- **WHAT IS REQUIRED**
Leave out the images and set down the records below exactly.

- **INPUT DATA**
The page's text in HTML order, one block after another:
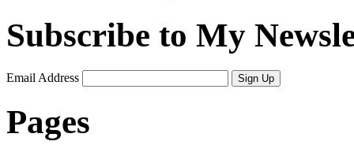
Subscribe to My
Email Address Sign Up
Pages
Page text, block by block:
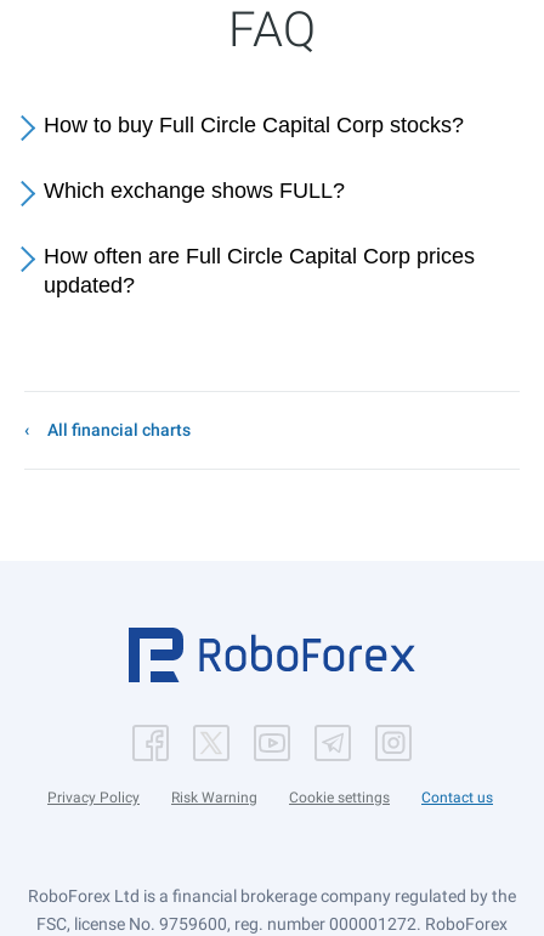
FAQ
How to buy Full Circle Capital Corp stocks?
Which exchange shows FULL?
How often are Full Circle Capital Corp prices
updated?
All financial charts
Privacy Policy Risk Warning Cookie settings Contact us
RoboForex Ltd is a financial brokerage company regulated by the
FSC, license No. 9759600, reg. number 000001272. RoboForex
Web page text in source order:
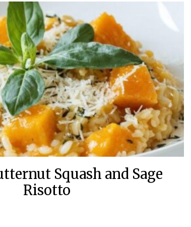
Squash and Sage
Risotto
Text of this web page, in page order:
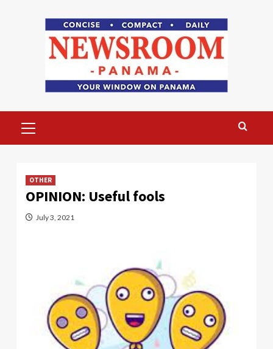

- **TASK SOLUTION**
The page's text in HTML order, one block after another:
Subscribe to My
Email Address Sign Up
Pages
Page text, block by block:
FAQ
How to buy Full Circle Capital Corp stocks?
Which exchange shows FULL?
How often are Full Circle Capital Corp prices
updated?
All financial charts
Privacy Policy Risk Warning Cookie settings Contact us
RoboForex Ltd is a financial brokerage company regulated by the
FSC, license No. 9759600, reg. number 000001272. RoboForex
Web page text in source order:
Squash and Sage
Risotto
Text of this web page, in page order:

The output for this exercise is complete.